Try it
Retype, word for word, each line between the lines holding "assess initial eligibility, manage education" and "Q: Can TROX", inclusive, and leave the rest of the data alone.

Input for this task
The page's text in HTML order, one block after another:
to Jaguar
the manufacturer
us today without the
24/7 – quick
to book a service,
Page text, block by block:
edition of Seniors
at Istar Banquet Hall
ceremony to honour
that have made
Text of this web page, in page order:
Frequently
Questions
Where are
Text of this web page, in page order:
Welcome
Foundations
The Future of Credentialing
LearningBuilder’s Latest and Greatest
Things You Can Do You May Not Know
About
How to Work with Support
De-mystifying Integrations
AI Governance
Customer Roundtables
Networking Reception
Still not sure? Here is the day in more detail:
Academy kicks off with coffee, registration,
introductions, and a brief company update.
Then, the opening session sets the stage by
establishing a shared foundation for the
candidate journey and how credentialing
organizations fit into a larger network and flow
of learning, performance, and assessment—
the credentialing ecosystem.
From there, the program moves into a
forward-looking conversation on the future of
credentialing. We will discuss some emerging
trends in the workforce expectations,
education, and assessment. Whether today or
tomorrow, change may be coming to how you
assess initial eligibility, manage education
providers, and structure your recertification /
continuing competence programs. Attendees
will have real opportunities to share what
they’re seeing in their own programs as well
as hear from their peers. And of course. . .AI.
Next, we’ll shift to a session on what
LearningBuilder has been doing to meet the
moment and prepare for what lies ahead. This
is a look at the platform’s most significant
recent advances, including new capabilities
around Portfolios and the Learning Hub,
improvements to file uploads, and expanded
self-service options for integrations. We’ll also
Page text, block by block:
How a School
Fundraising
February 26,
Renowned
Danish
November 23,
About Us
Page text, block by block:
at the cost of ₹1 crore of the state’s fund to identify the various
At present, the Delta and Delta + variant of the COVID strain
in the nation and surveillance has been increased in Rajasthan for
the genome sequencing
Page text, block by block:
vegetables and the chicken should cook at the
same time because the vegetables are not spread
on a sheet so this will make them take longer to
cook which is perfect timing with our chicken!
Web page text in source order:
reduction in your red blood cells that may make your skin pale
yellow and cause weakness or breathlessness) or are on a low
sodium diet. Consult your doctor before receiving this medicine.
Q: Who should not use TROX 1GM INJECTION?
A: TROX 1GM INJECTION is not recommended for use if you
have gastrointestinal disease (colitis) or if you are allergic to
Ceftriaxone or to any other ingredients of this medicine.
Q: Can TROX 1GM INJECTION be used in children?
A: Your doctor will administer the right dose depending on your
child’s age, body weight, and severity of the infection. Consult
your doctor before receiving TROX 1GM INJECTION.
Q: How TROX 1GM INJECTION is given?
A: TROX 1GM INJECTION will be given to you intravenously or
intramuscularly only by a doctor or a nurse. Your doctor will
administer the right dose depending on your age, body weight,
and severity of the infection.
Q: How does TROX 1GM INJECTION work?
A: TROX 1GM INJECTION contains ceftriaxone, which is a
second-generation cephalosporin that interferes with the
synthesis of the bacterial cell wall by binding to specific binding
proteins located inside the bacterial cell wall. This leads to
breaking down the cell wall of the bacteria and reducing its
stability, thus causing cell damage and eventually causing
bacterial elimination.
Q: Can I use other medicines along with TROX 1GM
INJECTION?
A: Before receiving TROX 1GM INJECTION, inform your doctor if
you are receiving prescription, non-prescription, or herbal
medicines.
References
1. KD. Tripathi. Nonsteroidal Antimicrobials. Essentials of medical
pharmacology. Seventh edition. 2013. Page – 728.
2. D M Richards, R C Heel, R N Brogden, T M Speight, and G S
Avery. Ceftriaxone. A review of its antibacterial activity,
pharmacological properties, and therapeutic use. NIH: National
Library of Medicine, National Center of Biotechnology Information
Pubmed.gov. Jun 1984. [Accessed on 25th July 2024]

Exercise response
assess initial eligibility, manage education
providers, and structure your recertification /
continuing competence programs. Attendees
will have real opportunities to share what
they’re seeing in their own programs as well
as hear from their peers. And of course. . .AI.
Next, we’ll shift to a session on what
LearningBuilder has been doing to meet the
moment and prepare for what lies ahead. This
is a look at the platform’s most significant
recent advances, including new capabilities
around Portfolios and the Learning Hub,
improvements to file uploads, and expanded
self-service options for integrations. We’ll also
Page text, block by block:
How a School
Fundraising
February 26,
Renowned
Danish
November 23,
About Us
Page text, block by block:
at the cost of ₹1 crore of the state’s fund to identify the various
At present, the Delta and Delta + variant of the COVID strain
in the nation and surveillance has been increased in Rajasthan for
the genome sequencing
Page text, block by block:
vegetables and the chicken should cook at the
same time because the vegetables are not spread
on a sheet so this will make them take longer to
cook which is perfect timing with our chicken!
Web page text in source order:
reduction in your red blood cells that may make your skin pale
yellow and cause weakness or breathlessness) or are on a low
sodium diet. Consult your doctor before receiving this medicine.
Q: Who should not use TROX 1GM INJECTION?
A: TROX 1GM INJECTION is not recommended for use if you
have gastrointestinal disease (colitis) or if you are allergic to
Ceftriaxone or to any other ingredients of this medicine.
Q: Can TROX 1GM INJECTION be used in children?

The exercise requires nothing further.